Task to complete ::
Scan the records for the string "information"; copy each line where it occurs.

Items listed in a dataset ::
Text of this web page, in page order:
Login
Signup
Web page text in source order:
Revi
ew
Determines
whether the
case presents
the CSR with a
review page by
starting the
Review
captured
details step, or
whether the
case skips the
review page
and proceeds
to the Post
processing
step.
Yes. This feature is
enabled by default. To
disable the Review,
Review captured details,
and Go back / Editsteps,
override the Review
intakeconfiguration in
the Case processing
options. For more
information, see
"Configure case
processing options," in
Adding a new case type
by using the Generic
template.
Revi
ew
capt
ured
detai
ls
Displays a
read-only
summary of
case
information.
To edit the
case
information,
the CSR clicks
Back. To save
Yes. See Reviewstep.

Task output ::
information, see
information.
information,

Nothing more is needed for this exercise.